EXERCISE DETAILS: Please print the data shown below without any alteration.

Segment Open

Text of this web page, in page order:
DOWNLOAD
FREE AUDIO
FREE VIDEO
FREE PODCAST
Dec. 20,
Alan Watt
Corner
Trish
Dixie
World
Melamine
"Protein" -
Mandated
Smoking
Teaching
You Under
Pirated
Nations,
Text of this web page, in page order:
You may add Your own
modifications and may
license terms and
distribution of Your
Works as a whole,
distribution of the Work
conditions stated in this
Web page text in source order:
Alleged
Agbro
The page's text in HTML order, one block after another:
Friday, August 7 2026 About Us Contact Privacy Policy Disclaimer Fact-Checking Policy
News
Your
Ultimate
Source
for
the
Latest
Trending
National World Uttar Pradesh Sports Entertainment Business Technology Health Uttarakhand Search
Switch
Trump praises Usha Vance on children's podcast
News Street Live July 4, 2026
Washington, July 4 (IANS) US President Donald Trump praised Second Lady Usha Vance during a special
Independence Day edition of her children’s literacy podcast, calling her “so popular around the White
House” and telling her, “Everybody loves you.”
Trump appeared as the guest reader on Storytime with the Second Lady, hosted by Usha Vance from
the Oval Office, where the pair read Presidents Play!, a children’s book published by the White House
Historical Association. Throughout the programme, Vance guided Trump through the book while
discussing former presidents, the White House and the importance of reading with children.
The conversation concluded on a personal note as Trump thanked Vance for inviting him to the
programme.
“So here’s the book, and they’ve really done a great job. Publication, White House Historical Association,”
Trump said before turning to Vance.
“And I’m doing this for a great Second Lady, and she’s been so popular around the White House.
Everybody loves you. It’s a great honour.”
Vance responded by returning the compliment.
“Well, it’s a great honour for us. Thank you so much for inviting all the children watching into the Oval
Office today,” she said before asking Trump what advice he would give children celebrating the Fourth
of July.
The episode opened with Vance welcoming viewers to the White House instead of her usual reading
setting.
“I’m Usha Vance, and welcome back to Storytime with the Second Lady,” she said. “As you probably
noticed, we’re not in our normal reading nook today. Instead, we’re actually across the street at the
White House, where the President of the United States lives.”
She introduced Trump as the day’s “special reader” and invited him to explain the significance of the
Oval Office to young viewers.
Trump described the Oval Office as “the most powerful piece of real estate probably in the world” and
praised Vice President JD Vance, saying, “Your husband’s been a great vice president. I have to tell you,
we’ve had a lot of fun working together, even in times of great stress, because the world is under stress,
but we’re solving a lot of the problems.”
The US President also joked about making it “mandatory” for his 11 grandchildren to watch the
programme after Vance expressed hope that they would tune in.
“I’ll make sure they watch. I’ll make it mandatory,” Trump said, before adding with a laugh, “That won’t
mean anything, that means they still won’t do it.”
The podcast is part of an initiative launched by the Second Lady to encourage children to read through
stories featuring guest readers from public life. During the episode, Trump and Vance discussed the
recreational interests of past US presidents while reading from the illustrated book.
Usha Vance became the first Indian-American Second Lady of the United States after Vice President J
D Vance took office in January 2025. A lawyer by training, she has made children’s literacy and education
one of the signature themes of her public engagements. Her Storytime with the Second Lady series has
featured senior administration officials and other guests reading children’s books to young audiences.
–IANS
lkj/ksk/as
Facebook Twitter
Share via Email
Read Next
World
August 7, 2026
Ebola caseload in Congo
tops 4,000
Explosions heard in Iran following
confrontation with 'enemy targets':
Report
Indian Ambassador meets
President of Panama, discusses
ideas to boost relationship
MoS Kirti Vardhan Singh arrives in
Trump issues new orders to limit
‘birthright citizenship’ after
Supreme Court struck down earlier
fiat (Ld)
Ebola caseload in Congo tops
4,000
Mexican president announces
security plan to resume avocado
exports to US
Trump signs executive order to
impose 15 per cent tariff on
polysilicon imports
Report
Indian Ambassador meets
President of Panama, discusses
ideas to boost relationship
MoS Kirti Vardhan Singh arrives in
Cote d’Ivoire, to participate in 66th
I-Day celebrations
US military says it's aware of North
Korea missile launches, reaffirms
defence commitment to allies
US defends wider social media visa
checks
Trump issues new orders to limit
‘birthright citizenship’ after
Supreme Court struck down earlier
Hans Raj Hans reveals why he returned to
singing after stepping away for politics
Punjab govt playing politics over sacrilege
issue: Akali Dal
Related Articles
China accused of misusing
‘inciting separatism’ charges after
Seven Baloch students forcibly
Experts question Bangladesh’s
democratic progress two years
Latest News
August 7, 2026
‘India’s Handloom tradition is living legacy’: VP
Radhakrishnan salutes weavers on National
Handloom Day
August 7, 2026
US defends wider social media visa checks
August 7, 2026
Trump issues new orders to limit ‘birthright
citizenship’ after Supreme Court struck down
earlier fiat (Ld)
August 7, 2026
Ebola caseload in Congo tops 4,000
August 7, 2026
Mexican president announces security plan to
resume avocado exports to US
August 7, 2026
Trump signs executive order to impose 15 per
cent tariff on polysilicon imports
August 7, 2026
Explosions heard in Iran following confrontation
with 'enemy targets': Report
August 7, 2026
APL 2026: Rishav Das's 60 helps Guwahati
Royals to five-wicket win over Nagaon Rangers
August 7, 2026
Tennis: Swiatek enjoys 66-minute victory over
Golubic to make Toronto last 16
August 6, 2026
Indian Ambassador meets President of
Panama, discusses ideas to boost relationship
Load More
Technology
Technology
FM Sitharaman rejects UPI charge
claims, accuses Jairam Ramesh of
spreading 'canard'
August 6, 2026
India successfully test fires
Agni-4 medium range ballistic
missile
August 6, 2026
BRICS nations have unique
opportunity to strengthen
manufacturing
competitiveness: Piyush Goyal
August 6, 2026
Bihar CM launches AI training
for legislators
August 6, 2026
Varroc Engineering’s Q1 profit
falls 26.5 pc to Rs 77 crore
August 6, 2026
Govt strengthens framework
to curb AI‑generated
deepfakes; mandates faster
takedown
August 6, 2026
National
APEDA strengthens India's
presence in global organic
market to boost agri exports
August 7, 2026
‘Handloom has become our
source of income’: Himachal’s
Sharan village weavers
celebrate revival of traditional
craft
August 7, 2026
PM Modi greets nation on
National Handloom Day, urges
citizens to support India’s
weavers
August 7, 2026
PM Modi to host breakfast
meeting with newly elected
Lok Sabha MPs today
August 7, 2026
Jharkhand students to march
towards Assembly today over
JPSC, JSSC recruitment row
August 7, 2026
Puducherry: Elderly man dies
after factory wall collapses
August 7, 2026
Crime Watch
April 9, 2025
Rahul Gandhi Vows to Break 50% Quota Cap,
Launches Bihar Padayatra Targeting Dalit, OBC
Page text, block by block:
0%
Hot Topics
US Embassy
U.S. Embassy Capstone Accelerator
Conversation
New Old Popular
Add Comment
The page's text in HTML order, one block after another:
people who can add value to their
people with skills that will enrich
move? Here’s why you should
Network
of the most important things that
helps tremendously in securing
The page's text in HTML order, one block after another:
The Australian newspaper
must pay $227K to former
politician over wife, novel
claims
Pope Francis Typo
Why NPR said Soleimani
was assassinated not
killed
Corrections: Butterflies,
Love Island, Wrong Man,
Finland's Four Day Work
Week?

Segment Closed

RESPONSE TO THIS TASK:
Text of this web page, in page order:
DOWNLOAD
FREE AUDIO
FREE VIDEO
FREE PODCAST
Dec. 20,
Alan Watt
Corner
Trish
Dixie
World
Melamine
"Protein" -
Mandated
Smoking
Teaching
You Under
Pirated
Nations,
Text of this web page, in page order:
You may add Your own
modifications and may
license terms and
distribution of Your
Works as a whole,
distribution of the Work
conditions stated in this
Web page text in source order:
Alleged
Agbro
The page's text in HTML order, one block after another:
Friday, August 7 2026 About Us Contact Privacy Policy Disclaimer Fact-Checking Policy
News
Your
Ultimate
Source
for
the
Latest
Trending
National World Uttar Pradesh Sports Entertainment Business Technology Health Uttarakhand Search
Switch
Trump praises Usha Vance on children's podcast
News Street Live July 4, 2026
Washington, July 4 (IANS) US President Donald Trump praised Second Lady Usha Vance during a special
Independence Day edition of her children’s literacy podcast, calling her “so popular around the White
House” and telling her, “Everybody loves you.”
Trump appeared as the guest reader on Storytime with the Second Lady, hosted by Usha Vance from
the Oval Office, where the pair read Presidents Play!, a children’s book published by the White House
Historical Association. Throughout the programme, Vance guided Trump through the book while
discussing former presidents, the White House and the importance of reading with children.
The conversation concluded on a personal note as Trump thanked Vance for inviting him to the
programme.
“So here’s the book, and they’ve really done a great job. Publication, White House Historical Association,”
Trump said before turning to Vance.
“And I’m doing this for a great Second Lady, and she’s been so popular around the White House.
Everybody loves you. It’s a great honour.”
Vance responded by returning the compliment.
“Well, it’s a great honour for us. Thank you so much for inviting all the children watching into the Oval
Office today,” she said before asking Trump what advice he would give children celebrating the Fourth
of July.
The episode opened with Vance welcoming viewers to the White House instead of her usual reading
setting.
“I’m Usha Vance, and welcome back to Storytime with the Second Lady,” she said. “As you probably
noticed, we’re not in our normal reading nook today. Instead, we’re actually across the street at the
White House, where the President of the United States lives.”
She introduced Trump as the day’s “special reader” and invited him to explain the significance of the
Oval Office to young viewers.
Trump described the Oval Office as “the most powerful piece of real estate probably in the world” and
praised Vice President JD Vance, saying, “Your husband’s been a great vice president. I have to tell you,
we’ve had a lot of fun working together, even in times of great stress, because the world is under stress,
but we’re solving a lot of the problems.”
The US President also joked about making it “mandatory” for his 11 grandchildren to watch the
programme after Vance expressed hope that they would tune in.
“I’ll make sure they watch. I’ll make it mandatory,” Trump said, before adding with a laugh, “That won’t
mean anything, that means they still won’t do it.”
The podcast is part of an initiative launched by the Second Lady to encourage children to read through
stories featuring guest readers from public life. During the episode, Trump and Vance discussed the
recreational interests of past US presidents while reading from the illustrated book.
Usha Vance became the first Indian-American Second Lady of the United States after Vice President J
D Vance took office in January 2025. A lawyer by training, she has made children’s literacy and education
one of the signature themes of her public engagements. Her Storytime with the Second Lady series has
featured senior administration officials and other guests reading children’s books to young audiences.
–IANS
lkj/ksk/as
Facebook Twitter
Share via Email
Read Next
World
August 7, 2026
Ebola caseload in Congo
tops 4,000
Explosions heard in Iran following
confrontation with 'enemy targets':
Report
Indian Ambassador meets
President of Panama, discusses
ideas to boost relationship
MoS Kirti Vardhan Singh arrives in
Trump issues new orders to limit
‘birthright citizenship’ after
Supreme Court struck down earlier
fiat (Ld)
Ebola caseload in Congo tops
4,000
Mexican president announces
security plan to resume avocado
exports to US
Trump signs executive order to
impose 15 per cent tariff on
polysilicon imports
Report
Indian Ambassador meets
President of Panama, discusses
ideas to boost relationship
MoS Kirti Vardhan Singh arrives in
Cote d’Ivoire, to participate in 66th
I-Day celebrations
US military says it's aware of North
Korea missile launches, reaffirms
defence commitment to allies
US defends wider social media visa
checks
Trump issues new orders to limit
‘birthright citizenship’ after
Supreme Court struck down earlier
Hans Raj Hans reveals why he returned to
singing after stepping away for politics
Punjab govt playing politics over sacrilege
issue: Akali Dal
Related Articles
China accused of misusing
‘inciting separatism’ charges after
Seven Baloch students forcibly
Experts question Bangladesh’s
democratic progress two years
Latest News
August 7, 2026
‘India’s Handloom tradition is living legacy’: VP
Radhakrishnan salutes weavers on National
Handloom Day
August 7, 2026
US defends wider social media visa checks
August 7, 2026
Trump issues new orders to limit ‘birthright
citizenship’ after Supreme Court struck down
earlier fiat (Ld)
August 7, 2026
Ebola caseload in Congo tops 4,000
August 7, 2026
Mexican president announces security plan to
resume avocado exports to US
August 7, 2026
Trump signs executive order to impose 15 per
cent tariff on polysilicon imports
August 7, 2026
Explosions heard in Iran following confrontation
with 'enemy targets': Report
August 7, 2026
APL 2026: Rishav Das's 60 helps Guwahati
Royals to five-wicket win over Nagaon Rangers
August 7, 2026
Tennis: Swiatek enjoys 66-minute victory over
Golubic to make Toronto last 16
August 6, 2026
Indian Ambassador meets President of
Panama, discusses ideas to boost relationship
Load More
Technology
Technology
FM Sitharaman rejects UPI charge
claims, accuses Jairam Ramesh of
spreading 'canard'
August 6, 2026
India successfully test fires
Agni-4 medium range ballistic
missile
August 6, 2026
BRICS nations have unique
opportunity to strengthen
manufacturing
competitiveness: Piyush Goyal
August 6, 2026
Bihar CM launches AI training
for legislators
August 6, 2026
Varroc Engineering’s Q1 profit
falls 26.5 pc to Rs 77 crore
August 6, 2026
Govt strengthens framework
to curb AI‑generated
deepfakes; mandates faster
takedown
August 6, 2026
National
APEDA strengthens India's
presence in global organic
market to boost agri exports
August 7, 2026
‘Handloom has become our
source of income’: Himachal’s
Sharan village weavers
celebrate revival of traditional
craft
August 7, 2026
PM Modi greets nation on
National Handloom Day, urges
citizens to support India’s
weavers
August 7, 2026
PM Modi to host breakfast
meeting with newly elected
Lok Sabha MPs today
August 7, 2026
Jharkhand students to march
towards Assembly today over
JPSC, JSSC recruitment row
August 7, 2026
Puducherry: Elderly man dies
after factory wall collapses
August 7, 2026
Crime Watch
April 9, 2025
Rahul Gandhi Vows to Break 50% Quota Cap,
Launches Bihar Padayatra Targeting Dalit, OBC
Page text, block by block:
0%
Hot Topics
US Embassy
U.S. Embassy Capstone Accelerator
Conversation
New Old Popular
Add Comment
The page's text in HTML order, one block after another:
people who can add value to their
people with skills that will enrich
move? Here’s why you should
Network
of the most important things that
helps tremendously in securing
The page's text in HTML order, one block after another:
The Australian newspaper
must pay $227K to former
politician over wife, novel
claims
Pope Francis Typo
Why NPR said Soleimani
was assassinated not
killed
Corrections: Butterflies,
Love Island, Wrong Man,
Finland's Four Day Work
Week?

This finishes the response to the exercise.